DataSynthesizer can generate a synthetic dataset from a sensitive one for release to public. It is developed in Python 3.6 and requires some third-party modules, including numpy, scipy, pandas, and dateutil.
Its usage is presented in the following Jupyter Notebooks,
- DataSynthesizer Usage (random mode).ipynb
- DataSynthesizer Usage (independent attribute mode).ipynb
- DataSynthesizer Usage (correlated attribute mode).ipynb
- The input dataset is a table in first normal form (1NF).
- The active domain is the domain for each attribute of the table. When implementing differential privacy, DataSynthesizer injects noises into the statistics within active domain.
There is a web-based UI in webUI/
directory, which is a self-contained Django project. Here is a simple way to run it on your machine.
- Miniconda is recommended as the Python distribution. It also contains a user-friendly package manager "conda". Note that DataSynthesizer is Python 3 based.

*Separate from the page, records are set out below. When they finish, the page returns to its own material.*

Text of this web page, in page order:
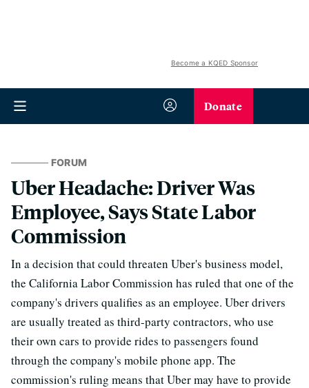
Become a KQED Sponsor
Donate
FORUM
Uber Headache: Driver Was
Employee, Says State Labor
Commission
In a decision that could threaten Uber's business model,
the California Labor Commission has ruled that one of the
company's drivers qualifies as an employee. Uber drivers
are usually treated as third-party contractors, who use
their own cars to provide rides to passengers found
through the company's mobile phone app. The
commission's ruling means that Uber may have to provide
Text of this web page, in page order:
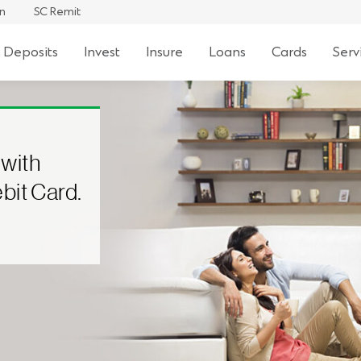
SC Remit
Deposits Invest Insure Loans Cards
Card.
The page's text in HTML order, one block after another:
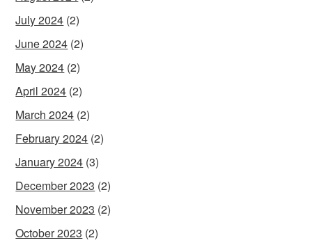
July 2024 (2)
June 2024 (2)
May 2024 (2)
April 2024 (2)
March 2024 (2)
February 2024 (2)
January 2024 (3)
December 2023 (2)
November 2023 (2)
October 2023 (2)
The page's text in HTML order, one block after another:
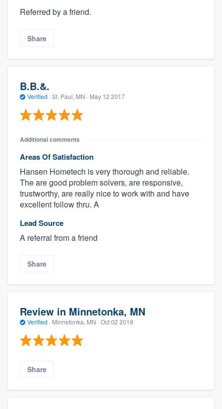
Referred by a friend.
Share
B.B.&.
Verified · St. Paul, MN · May 12 2017
Additional comments
Areas Of Satisfaction
Hansen Hometech is very thorough and reliable.
The are good problem solvers, are responsive,
trustworthy, are really nice to work with and have
excellent follow thru. A
Lead Source
A referral from a friend
Share
Review in Minnetonka, MN
Verified · Minnetonka, MN · Oct 02 2019
Share
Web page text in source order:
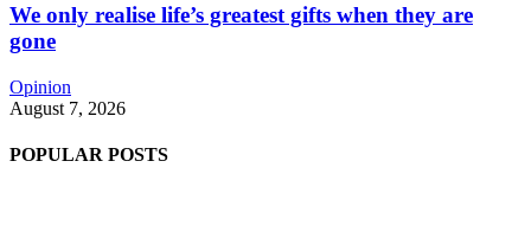
We only realise life’s greatest gifts when they are
gone
Opinion
August 7, 2026
POPULAR POSTS
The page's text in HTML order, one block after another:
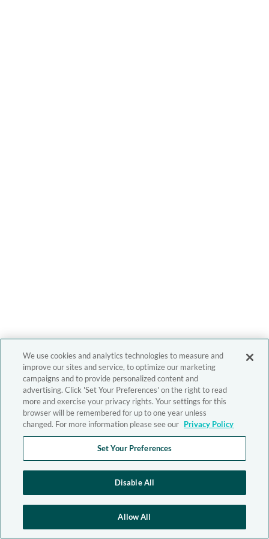
We use cookies and analytics technologies to measure and
improve our sites and service, to optimize our marketing
campaigns and to provide personalized content and
advertising. Click 'Set Your Preferences' on the right to read
more and exercise your privacy rights. Your settings for this
browser will be remembered for up to one year unless
changed. For more information please see our Privacy Policy
Set Your Preferences
Disable All
Allow All
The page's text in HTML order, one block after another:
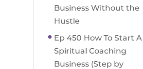
Business Without the
Hustle
Ep 450 How To Start A
Spiritual Coaching
Business (Step by
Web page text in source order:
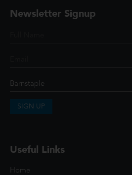
Newsletter Signup
SIGN UP
Useful Links
Home
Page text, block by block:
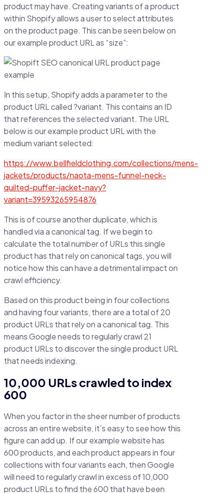
product may have. Creating variants of a product
within Shopify allows a user to select attributes
on the product page. This can be seen below on
our example product URL as “size”:
In this setup, Shopify adds a parameter to the
product URL called ?variant. This contains an ID
that references the selected variant. The URL
below is our example product URL with the
medium variant selected:
https://www.bellfieldclothing.com/collections/mens-
jackets/products/naota-mens-funnel-neck-
quilted-puffer-jacket-navy?
variant=39593265954876
This is of course another duplicate, which is
handled via a canonical tag. If we begin to
calculate the total number of URLs this single
product has that rely on canonical tags, you will
notice how this can have a detrimental impact on
crawl efficiency.
Based on this product being in four collections
and having four variants, there are a total of 20
product URLs that rely on a canonical tag. This
means Google needs to regularly crawl 21
product URLs to discover the single product URL
that needs indexing.
10,000 URLs crawled to index
600
When you factor in the sheer number of products
across an entire website, it’s easy to see how this
figure can add up. If our example website has
600 products, and each product appears in four
collections with four variants each, then Google
will need to regularly crawl in excess of 10,000
product URLs to find the 600 that have been
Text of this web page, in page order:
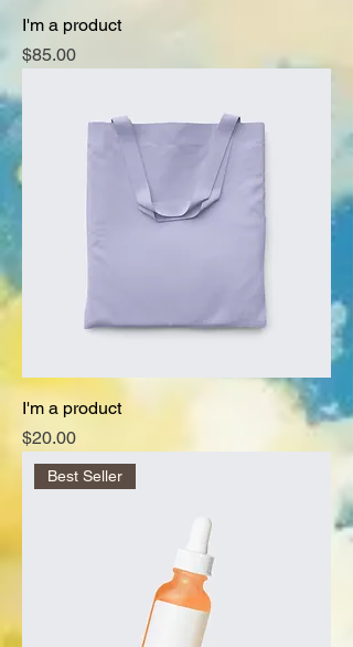
I'm a product
Price
$85.00
I'm a product
Price
$20.00
Best Seller
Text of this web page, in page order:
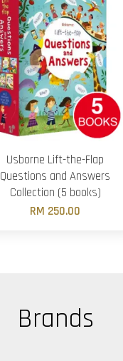
Usborne Lift-the-Flap
Questions and Answers
Collection (5 books)
RM 250.00
Brands
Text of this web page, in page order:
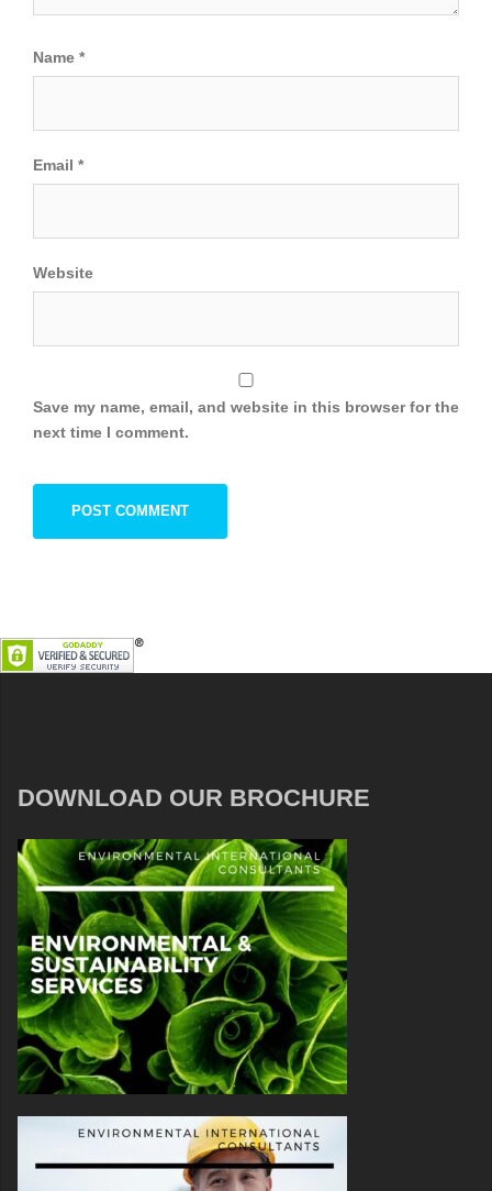
Name *
Email *
Website
Save my name, email, and website in this browser for the
next time I comment.
DOWNLOAD OUR BROCHURE
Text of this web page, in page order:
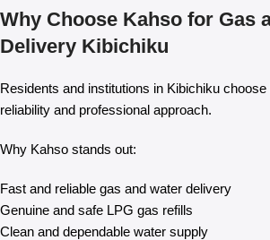
Why Choose Kahso for Gas
Delivery Kibichiku
Residents and institutions in Kibichiku
reliability and professional approach.
Why Kahso stands out:
Fast and reliable gas and water delivery
Genuine and safe LPG gas refills
Clean and dependable water supply
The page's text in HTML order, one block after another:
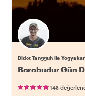
Didot Tangguh ile
Borobudur Gün
148
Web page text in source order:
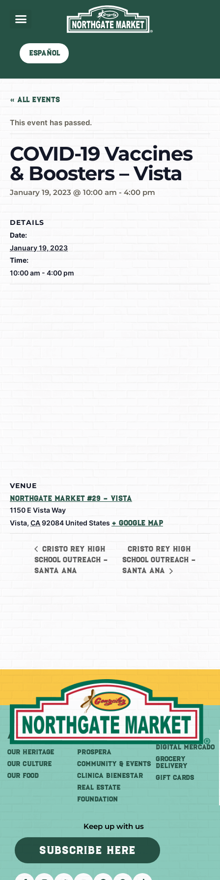
Español
« All Events
This event has passed.
COVID-19 Vaccines
& Boosters – Vista
January 19, 2023 @ 10:00 am - 4:00 pm
DETAILS
Date:
January 19, 2023
Time:
10:00 am - 4:00 pm
VENUE
Northgate Market #29 – Vista
1150 E Vista Way
Vista, CA92084 United States + Google Map
Cristo Rey High
School Outreach –
Santa Ana
Cristo Rey High
School Outreach –
Santa Ana
About
OUR HERITAGE
OUR CULTURE
OUR FOOD
More
PROSPERA
COMMUNITY & EVENTS
CLINICA BIENESTAR
REAL ESTATE
FOUNDATION
Shop
DIGITAL MERCADO
Grocery
Delivery
GIFT CARDS
Keep up with us
SUBSCRIBE HERE
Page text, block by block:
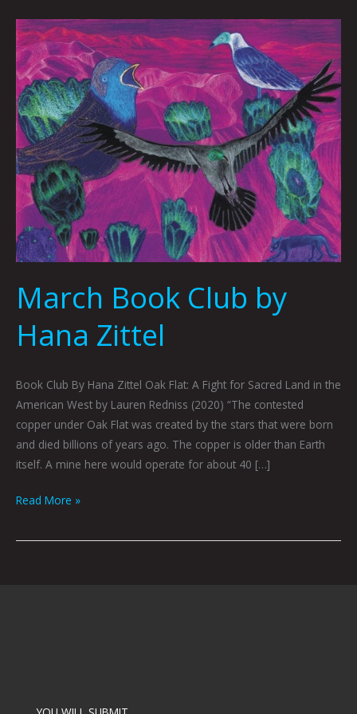
March Book Club by
Hana Zittel
Book Club By Hana Zittel Oak Flat: A Fight for Sacred Land in the
American West by Lauren Redniss (2020) “The contested
copper under Oak Flat was created by the stars that were born
and died billions of years ago. The copper is older than Earth
itself. A mine here would operate for about 40 […]
March
Book
Club
by
Hana
Zittel
Read More »
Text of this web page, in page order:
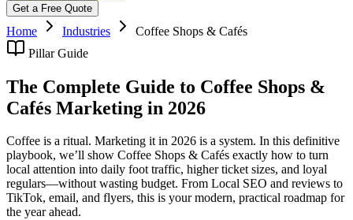
Get a Free Quote
Home Industries
Coffee Shops & Cafés
Pillar Guide
The Complete Guide to Coffee Shops &
Cafés Marketing in 2026
Coffee is a ritual. Marketing it in 2026 is a system. In this definitive
playbook, we’ll show Coffee Shops & Cafés exactly how to turn
local attention into daily foot traffic, higher ticket sizes, and loyal
regulars—without wasting budget. From Local SEO and reviews to
TikTok, email, and flyers, this is your modern, practical roadmap for
the year ahead.
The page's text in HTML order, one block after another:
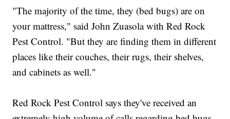
"The majority of the time, they (bed bugs) are on
your mattress," said John Zuasola with Red Rock
Pest Control. "But they are finding them in different
places like their couches, their rugs, their shelves,
and cabinets as well."
Red Rock Pest Control says they've received an
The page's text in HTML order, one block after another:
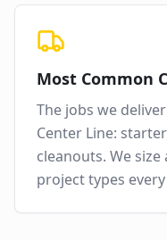
Most Common
The jobs we
Center Line:
cleanouts. We
project types
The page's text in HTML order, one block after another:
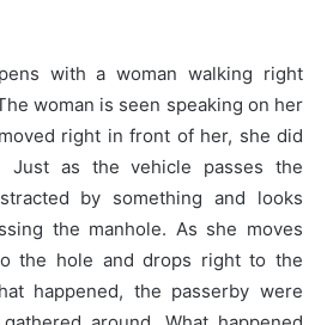
with a woman walking right
woman is seen speaking on her
right in front of her, she did
Just as the vehicle passes the
by something and looks
the manhole. As she moves
the hole and drops right to the
happened, the passerby were
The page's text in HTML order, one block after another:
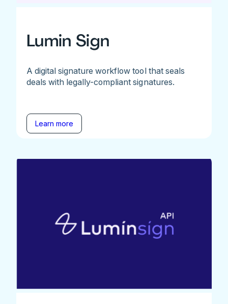
Lumin Sign
A digital signature workflow tool that seals
deals with legally-compliant signatures.
Learn more
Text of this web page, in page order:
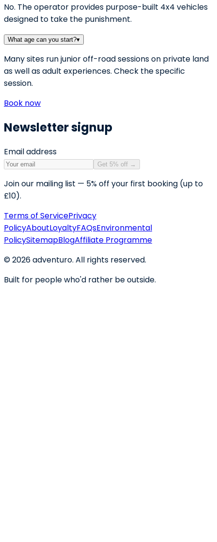
No. The operator provides purpose-built 4x4 vehicles
designed to take the punishment.
What age can you start?▾
Many sites run junior off-road sessions on private land
as well as adult experiences. Check the specific
session.
Book now
Newsletter signup
Email address
Get 5% off →
Join our mailing list — 5% off your first booking (up to
£10).
Terms of ServicePrivacy
PolicyAboutLoyaltyFAQsEnvironmental
PolicySitemapBlogAffiliate Programme
©2026adventuro. All rights reserved.
Built for people who'd rather be outside.
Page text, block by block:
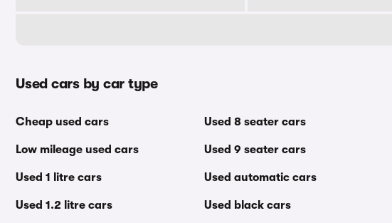
Used cars by car type
Cheap used cars
Low mileage used cars
Used 1 litre cars
Used 1.2 litre cars
Used 8 seater cars
Used 9 seater cars
Used automatic cars
Used black cars
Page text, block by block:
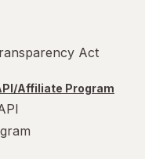
Act
Affiliate Program
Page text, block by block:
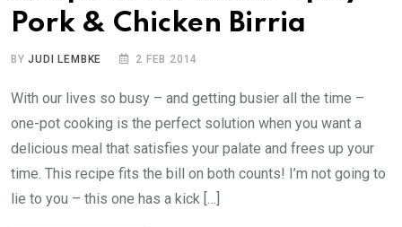
Pork & Chicken Birria
BYJUDI LEMBKE 2 FEB 2014
With our lives so busy – and getting busier all the time –
one-pot cooking is the perfect solution when you want a
delicious meal that satisfies your palate and frees up your
time. This recipe fits the bill on both counts! I’m not going to
lie to you – this one has a kick […]
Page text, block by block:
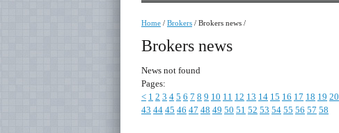
Home / Brokers / Brokers news /
Brokers news
News not found
Pages:
< 1 2 3 4 5 6 7 8 9 10 11 12 13 14 15 16 17 18 19 20
43 44 45 46 47 48 49 50 51 52 53 54 55 56 57 58
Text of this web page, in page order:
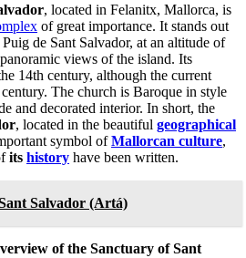
, located in Felanitx, Mallorca, is
of great importance. It stands out
de Sant Salvador, at an altitude of
views of the island. Its
14th century, although the current
The church is Baroque in style
and decorated interior. In short, the
, located in the beautiful geographical
symbol ofMallorcan culture,
its history have been written.
Salvador (Artá)
of the Sanctuary of Sant
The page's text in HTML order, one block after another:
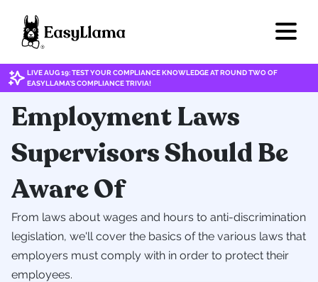
LIVE AUG 19: TEST YOUR COMPLIANCE KNOWLEDGE AT ROUND TWO OF
EASYLLAMA'S COMPLIANCE TRIVIA!
Employment Laws
Supervisors Should Be
Aware Of
From laws about wages and hours to anti-discrimination
legislation, we'll cover the basics of the various laws that
employers must comply with in order to protect their
employees.
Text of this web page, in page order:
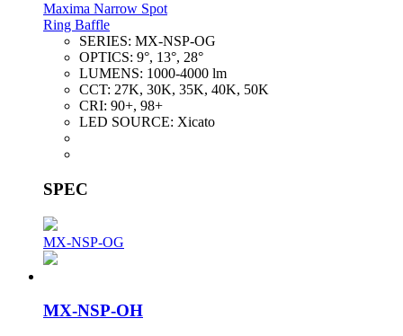
Maxima Narrow Spot
Ring Baffle
SERIES: MX-NSP-OG
OPTICS: 9°, 13°, 28°
LUMENS: 1000-4000 lm
CCT: 27K, 30K, 35K, 40K, 50K
CRI: 90+, 98+
LED SOURCE: Xicato
SPEC
MX-NSP-OG
MX-NSP-OH
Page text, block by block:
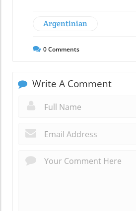
Argentinian
0Comments
Write A Comment
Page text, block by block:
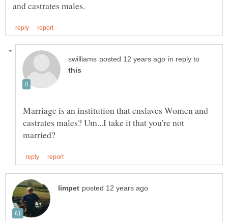
in reply to
Marriage is an institution that enslaves Women and
castrates males? Um...I take it that you're not
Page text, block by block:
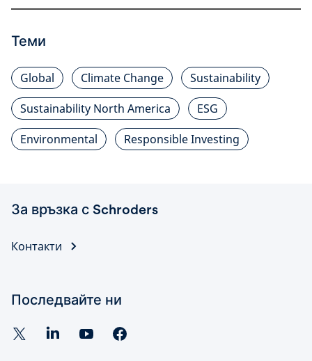
Теми
Global Climate Change
Sustainability
Sustainability North America
ESG
Environmental
Responsible Investing
За връзка с Schroders
Контакти
Последвайте ни
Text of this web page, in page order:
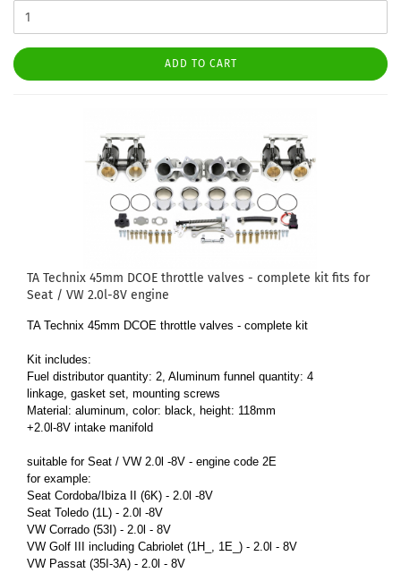
ADD TO CART
TA Technix 45mm DCOE throttle valves - complete kit fits for
Seat / VW 2.0l-8V engine
TA Technix 45mm DCOE throttle valves - complete kit
Kit includes:
Fuel distributor quantity: 2, Aluminum funnel quantity: 4
linkage, gasket set, mounting screws
Material: aluminum, color: black, height: 118mm
+2.0l-8V intake manifold
suitable for Seat / VW 2.0l -8V - engine code 2E
for example:
Seat Cordoba/Ibiza II (6K) - 2.0l -8V
Seat Toledo (1L) - 2.0l -8V
VW Corrado (53I) - 2.0l - 8V
VW Golf III including Cabriolet (1H_, 1E_) - 2.0l - 8V
VW Passat (35I-3A) - 2.0l - 8V
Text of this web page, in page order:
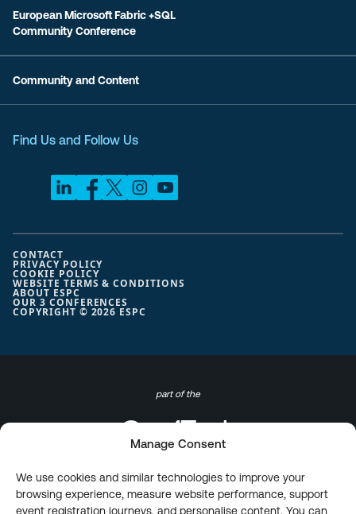
Manage Consent
We use cookies and similar technologies to improve your
browsing experience, measure website performance, support
event registration journeys, and personalise content. You can
European Microsoft Fabric +SQL
Community Conference
Community and Content
Find Us and Follow Us
COPYRIGHT © 2026 ESPC
CONTACT
PRIVACY POLICY
COOKIE POLICY
WEBSITE TERMS & CONDITIONS
ABOUT ESPC
OUR 3 CONFERENCES
part of the

- After installing it on your machine, run
conda install numpy pandas scikit-learn matplotlib seaborn jupyter django
in terminal to install the packages.
- Clone or download this repo to your local machine.
- Open a terminal and
cd [repo directory]/webUI/
- Run
python manage.py runserver
. The web-based UI will be hosted athttp://127.0.0.1:8000/synthesizer/
.